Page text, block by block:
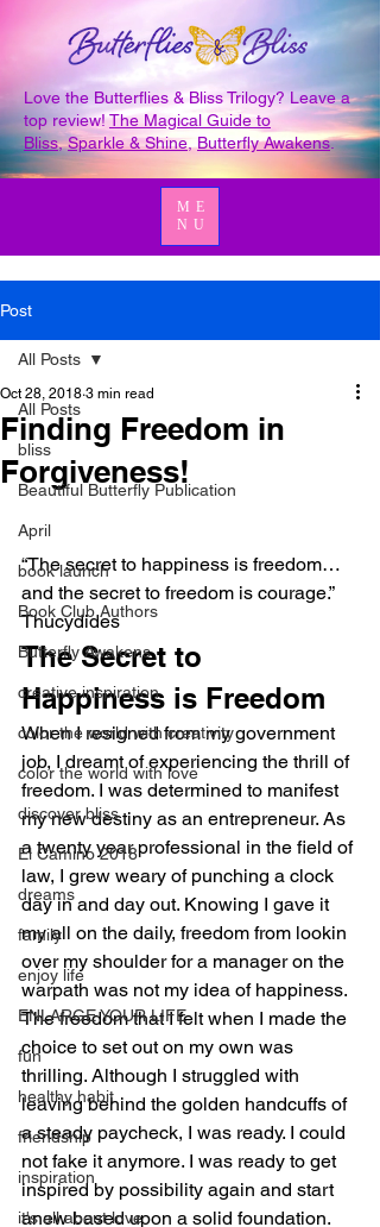
Love the Butterflies & Bliss Trilogy? Leave a
top review!The Magical Guide to
Bliss,Sparkle & Shine Butterfly Awakens.
ME
NU
Post
All Posts
bliss
Beautiful Butterfly Publication
April
book launch
Book Club Authors
Butterfly Awakens
creative inspiration
color the world with creativity
color the world with love
discover bliss
El Camino 2018
dreams
family
enjoy life
ENLARGE YOUR LIFE
fun
healthy habit
friendship
inspiration
it's all about love
All Posts
Finding Freedom in
Forgiveness!
Oct 28, 2018 3 min read
“The secret to happiness is freedom…
and the secret to freedom is courage.”
Thucydides
The Secret to
Happiness is Freedom
When I resigned from my government
job, I dreamt of experiencing the thrill of
freedom. I was determined to manifest
my new destiny as an entrepreneur. As
a twenty year professional in the field of
law, I grew weary of punching a clock
day in and day out. Knowing I gave it
my all on the daily, freedom from lookin
over my shoulder for a manager on the
warpath was not my idea of happiness.
The freedom that I felt when I made the
choice to set out on my own was
thrilling. Although I struggled with
leaving behind the golden handcuffs of
a steady paycheck, I was ready. I could
not fake it anymore. I was ready to get
inspired by possibility again and start
anew based upon a solid foundation.
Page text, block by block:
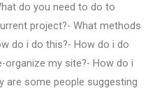
do you need to do to
project?- What methods
do i do this?- How do i do
organize my site?- How do i
are some people suggesting
++++
Exercise details: Beginning with the line that contains "anew based upon a solid foundation.", write out every line through the last one in the records, exactly and without pictures.

Reply:
anew based upon a solid foundation.
Page text, block by block:
do you need to do to
project?- What methods
do i do this?- How do i do
organize my site?- How do i
are some people suggesting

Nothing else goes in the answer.